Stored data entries
BEGIN
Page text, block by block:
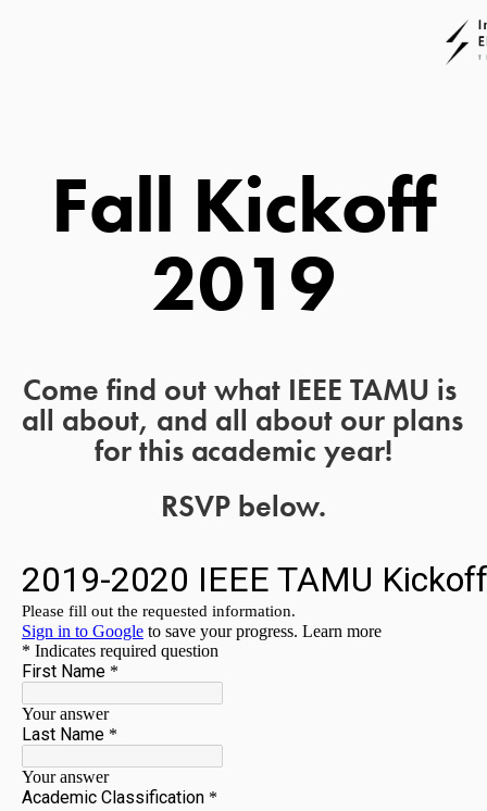
Fall Kickoff
2019
Come find out what IEEE TAMU is
all about, and all about our plans
for this academic year!
RSVP below.
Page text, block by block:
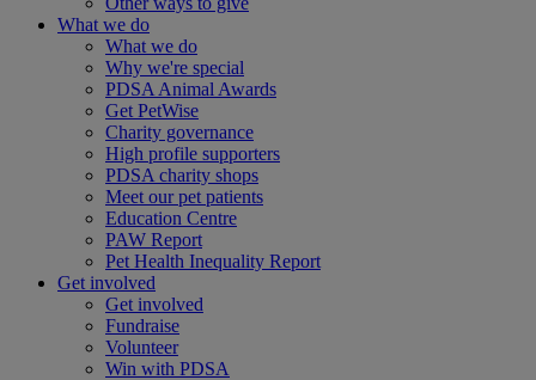
What we do
What we do
Why we're special
PDSA Animal Awards
Get PetWise
Charity governance
High profile supporters
PDSA charity shops
Meet our pet patients
Education Centre
PAW Report
Pet Health Inequality Report
Get involved
Get involved
Fundraise
Volunteer
Win with PDSA
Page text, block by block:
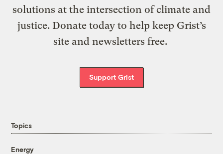
solutions at the intersection of climate and
justice. Donate today to help keep Grist’s
site and newsletters free.
Support Grist
Topics
Energy
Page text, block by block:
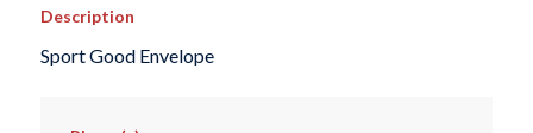
Description
Sport Good Envelope
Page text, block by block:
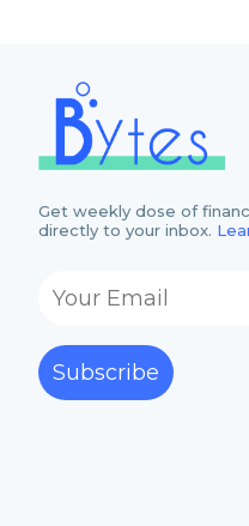
Get weekly dose of
directly to your inbox.
Subscribe
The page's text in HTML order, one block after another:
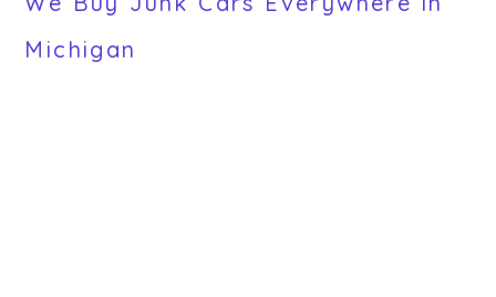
END
== Exercise directions ==
Each line above should be written out again exactly, without any image.

== Reply ==
Page text, block by block:
Fall Kickoff
2019
Come find out what IEEE TAMU is
all about, and all about our plans
for this academic year!
RSVP below.
Page text, block by block:
What we do
What we do
Why we're special
PDSA Animal Awards
Get PetWise
Charity governance
High profile supporters
PDSA charity shops
Meet our pet patients
Education Centre
PAW Report
Pet Health Inequality Report
Get involved
Get involved
Fundraise
Volunteer
Win with PDSA
Page text, block by block:
solutions at the intersection of climate and
justice. Donate today to help keep Grist’s
site and newsletters free.
Support Grist
Topics
Energy
Page text, block by block:
Description
Sport Good Envelope
Page text, block by block:
Get weekly dose of
directly to your inbox.
Subscribe
The page's text in HTML order, one block after another:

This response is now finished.